The multiplexed gene sequencing approach allowed us to look for associations between gene mutations; 2 significant associations were observed (Figure 2). Although the numbers were small, a significant positive association between KIT mutations and RUNX1 mutations was observed (P = .027). As reported previously,49 a trend toward a positive association between FLT3 mutations and NPM1 mutations was also observed (P = .076). Indeed, after grouping the tyrosine kinase pathway genes (FLT3, KIT, CSF1R, NRAS, KRAS, PTPN11, and JAK2) together, the association with mutations of NPM1 was significant (P = .049). A negative association of tyrosine kinase pathway gene mutations with each other was observed, but it was not statistically significant (ie, mutations of FLT3, KIT, JAK2, or PTPN11 were never seen in the same sample; Figure 2). The same pattern does not appear to hold true for RAS mutations, since NRAS and KRAS mutations were seen in association with FLT3 or KIT mutations.

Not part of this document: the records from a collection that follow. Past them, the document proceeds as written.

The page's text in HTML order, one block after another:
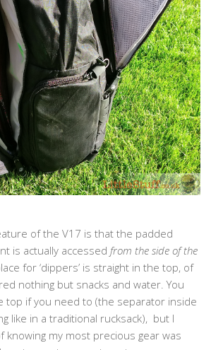
of the V17 is that the padded
is actually accessed from the side of the
for ‘dippers’ is straight in the top, of
nothing but snacks and water. You
top if you need to (the separator inside
like in a traditional rucksack), but I
knowing my most precious gear was
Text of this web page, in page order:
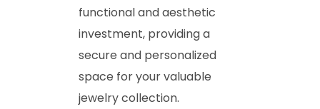
functional and aesthetic
investment, providing a
secure and personalized
space for your valuable
jewelry collection.
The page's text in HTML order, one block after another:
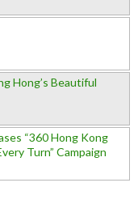
Hong’s Beautiful
“360 Hong Kong
Turn” Campaign
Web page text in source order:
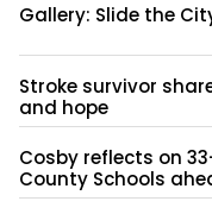
Gallery: Slide the
Stroke survivor
and hope
Cosby reflects on
County Schools
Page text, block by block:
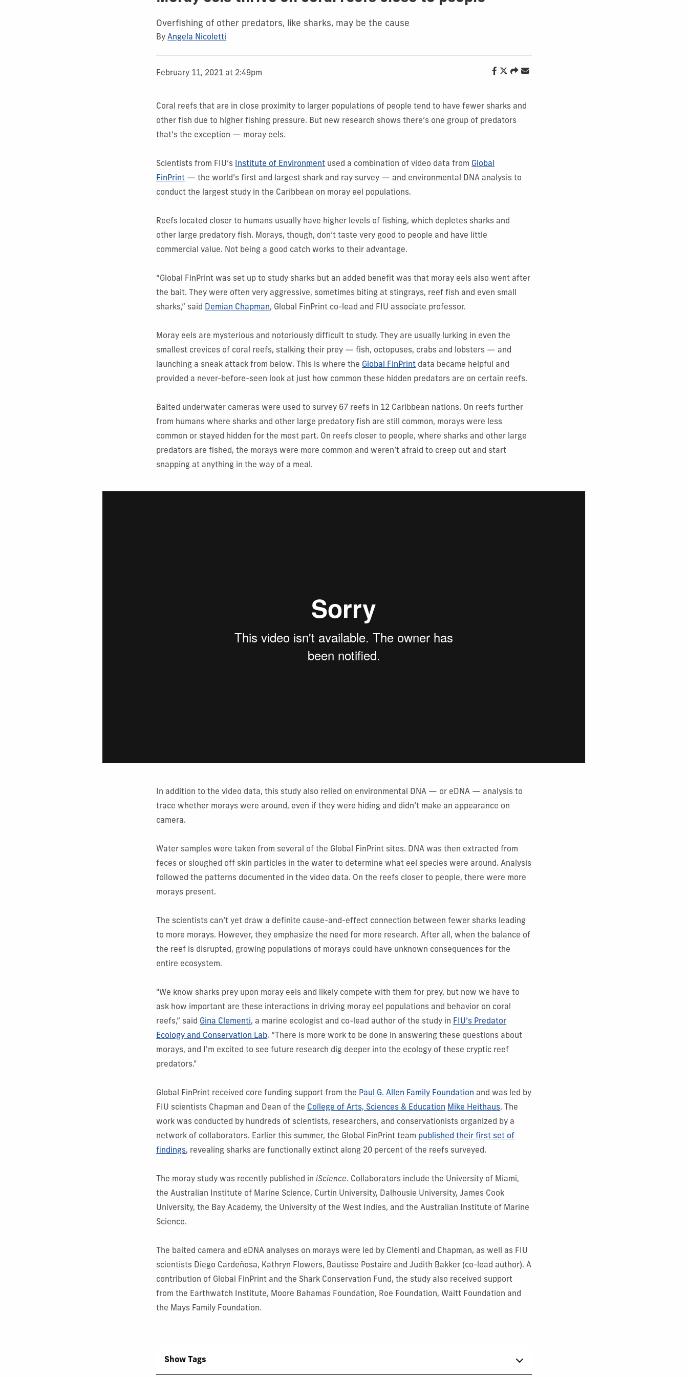
Overfishing of other predators, like sharks, may be the cause
ByAngela Nicoletti
February 11, 2021 at 2:49pm
Coral reefs that are in close proximity to larger populations of people tend to have fewer sharks and
other fish due to higher fishing pressure. But new research shows there’s one group of predators
that’s the exception — moray eels.
Scientists from FIU’s Institute of Environment used a combination of video data from Global
FinPrint — the world’s first and largest shark and ray survey — and environmental DNA analysis to
conduct the largest study in the Caribbean on moray eel populations.
Reefs located closer to humans usually have higher levels of fishing, which depletes sharks and
other large predatory fish. Morays, though, don’t taste very good to people and have little
commercial value. Not being a good catch works to their advantage.
“Global FinPrint was set up to study sharks but an added benefit was that moray eels also went after
the bait. They were often very aggressive, sometimes biting at stingrays, reef fish and even small
sharks,” said Demian Chapman, Global FinPrint co-lead and FIU associate professor.
Moray eels are mysterious and notoriously difficult to study. They are usually lurking in even the
smallest crevices of coral reefs, stalking their prey — fish, octopuses, crabs and lobsters — and
launching a sneak attack from below. This is where the Global FinPrint data became helpful and
provided a never-before-seen look at just how common these hidden predators are on certain reefs.
Baited underwater cameras were used to survey 67 reefs in 12 Caribbean nations. On reefs further
from humans where sharks and other large predatory fish are still common, morays were less
common or stayed hidden for the most part. On reefs closer to people, where sharks and other large
predators are fished, the morays were more common and weren’t afraid to creep out and start
snapping at anything in the way of a meal.
In addition to the video data, this study also relied on environmental DNA — or eDNA — analysis to
trace whether morays were around, even if they were hiding and didn’t make an appearance on
camera.
Water samples were taken from several of the Global FinPrint sites. DNA was then extracted from
feces or sloughed off skin particles in the water to determine what eel species were around. Analysis
followed the patterns documented in the video data. On the reefs closer to people, there were more
morays present.
The scientists can’t yet draw a definite cause-and-effect connection between fewer sharks leading
to more morays. However, they emphasize the need for more research. After all, when the balance of
the reef is disrupted, growing populations of morays could have unknown consequences for the
entire ecosystem.
"We know sharks prey upon moray eels and likely compete with them for prey, but now we have to
ask how important are these interactions in driving moray eel populations and behavior on coral
reefs,” said Gina Clementi, a marine ecologist and co-lead author of the study in FIU’s Predator
Ecology and Conservation Lab. “There is more work to be done in answering these questions about
morays, and I'm excited to see future research dig deeper into the ecology of these cryptic reef
predators."
Global FinPrint received core funding support from the Paul G. Allen Family Foundation and was led by
FIU scientists Chapman and Dean of the College of Arts, Sciences & Education Mike Heithaus. The
work was conducted by hundreds of scientists, researchers, and conservationists organized by a
network of collaborators. Earlier this summer, the Global FinPrint team published their first set of
findings, revealing sharks are functionally extinct along 20 percent of the reefs surveyed.
The moray study was recently published iniScience. Collaborators include the University of Miami,
the Australian Institute of Marine Science, Curtin University, Dalhousie University, James Cook
University, the Bay Academy, the University of the West Indies, and the Australian Institute of Marine
Science.
The baited camera and eDNA analyses on morays were led by Clementi and Chapman, as well as FIU
scientists Diego Cardeñosa, Kathryn Flowers, Bautisse Postaire and Judith Bakker (co-lead author). A
contribution of Global FinPrint and the Shark Conservation Fund, the study also received support
from the Earthwatch Institute, Moore Bahamas Foundation, Roe Foundation, Waitt Foundation and
the Mays Family Foundation.
Show Tags
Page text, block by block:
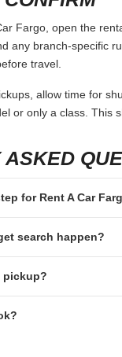
Fargo, open the
any branch-specific
travel.
allow time for
or only a class. This
ASKED
for Rent A Car
search happen?
pickup?
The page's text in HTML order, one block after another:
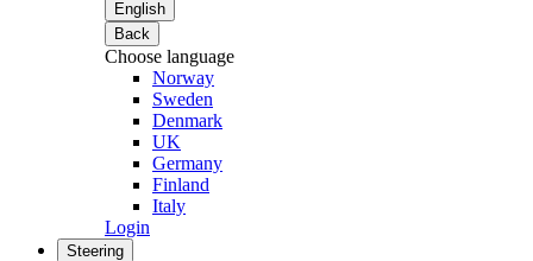
English
Back
Choose language
Norway
Sweden
Denmark
UK
Germany
Finland
Italy
Login
Steering
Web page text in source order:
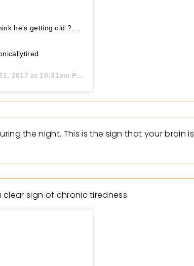
he's getting old ?….
2017 at 10:31am PDT
the night. This is the sign that your brain is
sign of chronic tiredness.
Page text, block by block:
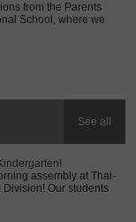
from the Parents
School, where we
See all
assembly at Thai-
Our students

Frequency of gene mutations in SCN AML/ALL/MDS
For the SCN samples, only tumor (bone marrow) samples were available, so we were unable to directly address whether the observed nucleotide changes were acquired. As expected, over 40% of patients (6 of 14) with SCN carried mutations (presumably germ line) in ELA2 (Figure 3). Consistent with a previous report,18 G185R ELA2 mutations are frequent in patients with SCN who have progressed to leukemia or AML. CSF3R mutations were observed in 6 of 14 patients (42.8%). In 1 case (no. 12400), the CSF3R mutation was clearly acquired, since it was not present in a preleukemic sample (no. 12380) from the same patient. In contrast to the de novo AML samples, no mutations of FLT3, NRAS, CEBPA, or NPM1 were detected. Nonsynonymous single-nucleotide changes of RUNX1 were detected in 2 SCN samples. Although the R174Q mutation is associated with AML,45 the significance of the A160T sequence change is less clear, since it has not previously been reported in AML or MDS. A single SCN-AML sample was found to have a homozygous T801I substitution in KIT; however, this substitution does not result in constitutive c-kit activation50 and has not previously been detected in AML or MDS51 ; its significance is therefore unclear.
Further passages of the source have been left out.